Eine solche Studie dürfte teuer sein, und zumindest die SPD dürfte
kaum Interesse haben, das Geld dafür zum Fenster hinauszuwerfen. Denn
falls die Arbeitshypothese stimmt, würde die Untersuchung auch
erklären, warum die Sozialdemokraten trotz ihrer Vorzeigeprojekte
weiter in den Umfragen verlieren. Sie würde zugleich belegen, dass
sie in den Koalitionsverhandlungen 2013 auf die falschen Schwerpunkte
gesetzt haben: auf Mindestlohn und Rente mit 63 statt Mindestlohn und
Mietpreisbremse. Letztere trat daher erst mit Verspätung Mitte 2015
in Kraft – und wurde von der Union so verstümmelt, dass sie so gut
wie wirkungslos bleibt.

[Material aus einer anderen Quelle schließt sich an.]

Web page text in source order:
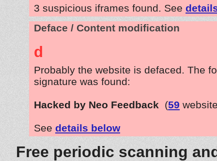
3 suspicious iframes found. See
Deface / Content modification
d
Probably the website is defaced. The
signature was found:
Hacked by Neo Feedback (59
See details below
Free periodic scanning
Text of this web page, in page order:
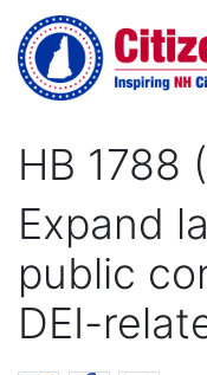
Skip to main content
HB 1788
Expand
public
DEI-
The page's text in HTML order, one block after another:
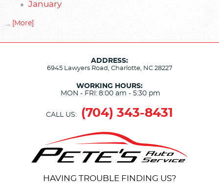
January
... [More]
ADDRESS:
6945 Lawyers Road, Charlotte, NC 28227
WORKING HOURS:
MON - FRI: 8:00 am - 5:30 pm
CALL US: (704) 343-8431
HAVING TROUBLE FINDING US?

Wenn das Plus durch den Mindestlohn von
Mietsteigerungen aufgefressen wird, bleibt der SPD nur die Rente mit
63, mit der sie im nächsten Wahlkampf wirklich für sich werben kann:
eine Maßnahme für eine Minderheit privilegierter Facharbeiter. Das
ist wenig.

Heiko Maas schlägt inzwischen wirksamere Regeln zur
Mietenstabilisierung vor. Das Problem: Sie sind mit der Union nicht
mehr zu machen. Erstens, weil sich die CDU/CSU als Sprachrohr der
Vermieter begreift, zweitens, weil solche Gesetze vor allem der SPD
nützen würden. In früheren sozialdemokratischen Hochburgen wie
Berlin-Wedding lassen sich die Folgen der Mietpreissteigerungen
beobachten: Der SPD-Wähleranteil sinkt, der der Grünen-Wähler steigt.
In den Außenbezirken, in die die Ärmeren vertrieben werden, wächst
der AfD-Wähler-Anteil. Die Frage, warum die SPD 2013 so wenig
Weitsicht hatte, muss Sigmar Gabriel beantworten.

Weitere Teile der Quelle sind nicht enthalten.